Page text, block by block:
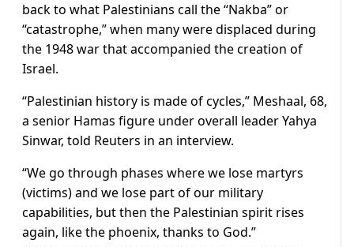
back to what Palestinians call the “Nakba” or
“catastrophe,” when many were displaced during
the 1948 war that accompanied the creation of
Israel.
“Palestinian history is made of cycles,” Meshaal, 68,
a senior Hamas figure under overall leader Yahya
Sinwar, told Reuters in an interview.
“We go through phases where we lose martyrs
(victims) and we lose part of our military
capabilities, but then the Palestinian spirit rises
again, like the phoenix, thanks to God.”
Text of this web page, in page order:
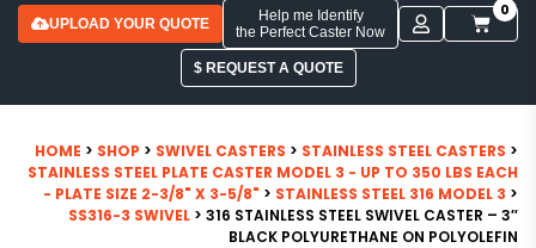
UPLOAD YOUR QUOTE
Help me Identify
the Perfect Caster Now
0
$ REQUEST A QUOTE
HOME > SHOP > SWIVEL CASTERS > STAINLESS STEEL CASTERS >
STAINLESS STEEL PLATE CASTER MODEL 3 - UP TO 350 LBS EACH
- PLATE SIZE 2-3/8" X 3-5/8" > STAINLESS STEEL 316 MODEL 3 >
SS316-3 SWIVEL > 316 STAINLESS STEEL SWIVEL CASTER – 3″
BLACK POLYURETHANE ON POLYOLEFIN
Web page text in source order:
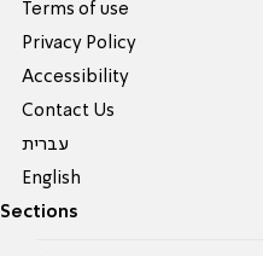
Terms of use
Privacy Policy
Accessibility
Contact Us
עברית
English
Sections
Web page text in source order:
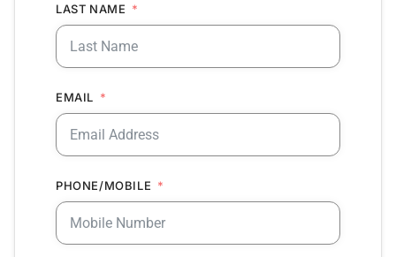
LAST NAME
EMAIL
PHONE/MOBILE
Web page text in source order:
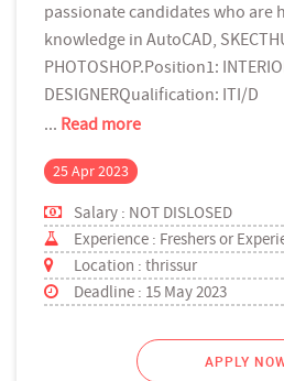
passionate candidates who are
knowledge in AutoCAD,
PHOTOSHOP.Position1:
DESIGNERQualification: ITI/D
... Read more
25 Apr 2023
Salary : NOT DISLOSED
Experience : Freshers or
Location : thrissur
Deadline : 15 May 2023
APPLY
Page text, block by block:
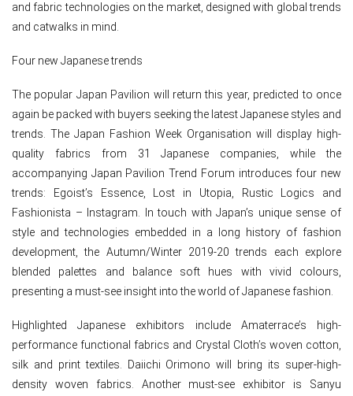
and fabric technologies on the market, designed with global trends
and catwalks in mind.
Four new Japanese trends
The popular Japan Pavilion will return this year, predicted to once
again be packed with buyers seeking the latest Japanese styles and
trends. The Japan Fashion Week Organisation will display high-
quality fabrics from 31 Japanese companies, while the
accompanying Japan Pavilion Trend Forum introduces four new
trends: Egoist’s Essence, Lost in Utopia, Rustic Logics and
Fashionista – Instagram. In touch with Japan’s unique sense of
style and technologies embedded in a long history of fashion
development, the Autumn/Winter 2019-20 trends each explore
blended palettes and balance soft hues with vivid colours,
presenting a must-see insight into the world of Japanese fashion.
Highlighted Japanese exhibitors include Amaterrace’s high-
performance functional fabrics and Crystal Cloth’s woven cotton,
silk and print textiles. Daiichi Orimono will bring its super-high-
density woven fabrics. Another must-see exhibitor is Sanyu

_Task instructions_.
From the first line to the last, set down the records above exactly and skip the pictures.

_Expected answer_.
Page text, block by block:
back to what Palestinians call the “Nakba” or
“catastrophe,” when many were displaced during
the 1948 war that accompanied the creation of
Israel.
“Palestinian history is made of cycles,” Meshaal, 68,
a senior Hamas figure under overall leader Yahya
Sinwar, told Reuters in an interview.
“We go through phases where we lose martyrs
(victims) and we lose part of our military
capabilities, but then the Palestinian spirit rises
again, like the phoenix, thanks to God.”
Text of this web page, in page order:
UPLOAD YOUR QUOTE
Help me Identify
the Perfect Caster Now
0
$ REQUEST A QUOTE
HOME > SHOP > SWIVEL CASTERS > STAINLESS STEEL CASTERS >
STAINLESS STEEL PLATE CASTER MODEL 3 - UP TO 350 LBS EACH
- PLATE SIZE 2-3/8" X 3-5/8" > STAINLESS STEEL 316 MODEL 3 >
SS316-3 SWIVEL > 316 STAINLESS STEEL SWIVEL CASTER – 3″
BLACK POLYURETHANE ON POLYOLEFIN
Web page text in source order:
Terms of use
Privacy Policy
Accessibility
Contact Us
עברית
English
Sections
Web page text in source order:
LAST NAME
EMAIL
PHONE/MOBILE
Web page text in source order:
passionate candidates who are
knowledge in AutoCAD,
PHOTOSHOP.Position1:
DESIGNERQualification: ITI/D
... Read more
25 Apr 2023
Salary : NOT DISLOSED
Experience : Freshers or
Location : thrissur
Deadline : 15 May 2023
APPLY
Page text, block by block:
and fabric technologies on the market, designed with global trends
and catwalks in mind.
Four new Japanese trends
The popular Japan Pavilion will return this year, predicted to once
again be packed with buyers seeking the latest Japanese styles and
trends. The Japan Fashion Week Organisation will display high-
quality fabrics from 31 Japanese companies, while the
accompanying Japan Pavilion Trend Forum introduces four new
trends: Egoist’s Essence, Lost in Utopia, Rustic Logics and
Fashionista – Instagram. In touch with Japan’s unique sense of
style and technologies embedded in a long history of fashion
development, the Autumn/Winter 2019-20 trends each explore
blended palettes and balance soft hues with vivid colours,
presenting a must-see insight into the world of Japanese fashion.
Highlighted Japanese exhibitors include Amaterrace’s high-
performance functional fabrics and Crystal Cloth’s woven cotton,
silk and print textiles. Daiichi Orimono will bring its super-high-
density woven fabrics. Another must-see exhibitor is Sanyu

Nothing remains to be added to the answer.